**Task details**
Each record should be written out exactly as given.

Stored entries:
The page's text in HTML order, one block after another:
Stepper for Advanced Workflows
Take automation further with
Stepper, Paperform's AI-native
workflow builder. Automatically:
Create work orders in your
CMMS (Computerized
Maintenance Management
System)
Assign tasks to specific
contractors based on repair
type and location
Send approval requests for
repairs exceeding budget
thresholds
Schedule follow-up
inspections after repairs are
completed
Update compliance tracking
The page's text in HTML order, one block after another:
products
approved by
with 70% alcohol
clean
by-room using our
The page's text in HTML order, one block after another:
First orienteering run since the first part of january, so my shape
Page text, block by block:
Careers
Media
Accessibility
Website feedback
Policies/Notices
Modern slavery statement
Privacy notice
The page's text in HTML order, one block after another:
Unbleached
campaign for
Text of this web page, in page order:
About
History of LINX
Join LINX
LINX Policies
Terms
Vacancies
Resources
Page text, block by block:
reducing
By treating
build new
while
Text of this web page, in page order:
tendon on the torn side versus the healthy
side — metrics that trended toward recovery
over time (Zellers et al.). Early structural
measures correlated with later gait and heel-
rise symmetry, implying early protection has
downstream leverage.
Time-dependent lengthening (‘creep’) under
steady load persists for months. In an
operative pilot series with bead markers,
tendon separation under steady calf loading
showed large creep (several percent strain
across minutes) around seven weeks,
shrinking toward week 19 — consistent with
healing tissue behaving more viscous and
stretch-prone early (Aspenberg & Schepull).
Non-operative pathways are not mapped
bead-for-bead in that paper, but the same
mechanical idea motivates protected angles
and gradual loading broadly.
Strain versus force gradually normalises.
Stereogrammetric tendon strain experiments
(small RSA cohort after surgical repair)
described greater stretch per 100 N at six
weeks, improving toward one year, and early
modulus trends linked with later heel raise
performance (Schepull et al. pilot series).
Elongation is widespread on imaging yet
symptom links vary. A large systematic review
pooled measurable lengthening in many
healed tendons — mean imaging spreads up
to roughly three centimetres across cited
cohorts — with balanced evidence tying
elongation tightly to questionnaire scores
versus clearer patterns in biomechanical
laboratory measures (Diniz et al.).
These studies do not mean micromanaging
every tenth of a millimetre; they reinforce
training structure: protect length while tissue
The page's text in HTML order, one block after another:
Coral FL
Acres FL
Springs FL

**Written answer**
The page's text in HTML order, one block after another:
Stepper for Advanced Workflows
Take automation further with
Stepper, Paperform's AI-native
workflow builder. Automatically:
Create work orders in your
CMMS (Computerized
Maintenance Management
System)
Assign tasks to specific
contractors based on repair
type and location
Send approval requests for
repairs exceeding budget
thresholds
Schedule follow-up
inspections after repairs are
completed
Update compliance tracking
The page's text in HTML order, one block after another:
products
approved by
with 70% alcohol
clean
by-room using our
The page's text in HTML order, one block after another:
First orienteering run since the first part of january, so my shape
Page text, block by block:
Careers
Media
Accessibility
Website feedback
Policies/Notices
Modern slavery statement
Privacy notice
The page's text in HTML order, one block after another:
Unbleached
campaign for
Text of this web page, in page order:
About
History of LINX
Join LINX
LINX Policies
Terms
Vacancies
Resources
Page text, block by block:
reducing
By treating
build new
while
Text of this web page, in page order:
tendon on the torn side versus the healthy
side — metrics that trended toward recovery
over time (Zellers et al.). Early structural
measures correlated with later gait and heel-
rise symmetry, implying early protection has
downstream leverage.
Time-dependent lengthening (‘creep’) under
steady load persists for months. In an
operative pilot series with bead markers,
tendon separation under steady calf loading
showed large creep (several percent strain
across minutes) around seven weeks,
shrinking toward week 19 — consistent with
healing tissue behaving more viscous and
stretch-prone early (Aspenberg & Schepull).
Non-operative pathways are not mapped
bead-for-bead in that paper, but the same
mechanical idea motivates protected angles
and gradual loading broadly.
Strain versus force gradually normalises.
Stereogrammetric tendon strain experiments
(small RSA cohort after surgical repair)
described greater stretch per 100 N at six
weeks, improving toward one year, and early
modulus trends linked with later heel raise
performance (Schepull et al. pilot series).
Elongation is widespread on imaging yet
symptom links vary. A large systematic review
pooled measurable lengthening in many
healed tendons — mean imaging spreads up
to roughly three centimetres across cited
cohorts — with balanced evidence tying
elongation tightly to questionnaire scores
versus clearer patterns in biomechanical
laboratory measures (Diniz et al.).
These studies do not mean micromanaging
every tenth of a millimetre; they reinforce
training structure: protect length while tissue
The page's text in HTML order, one block after another:
Coral FL
Acres FL
Springs FL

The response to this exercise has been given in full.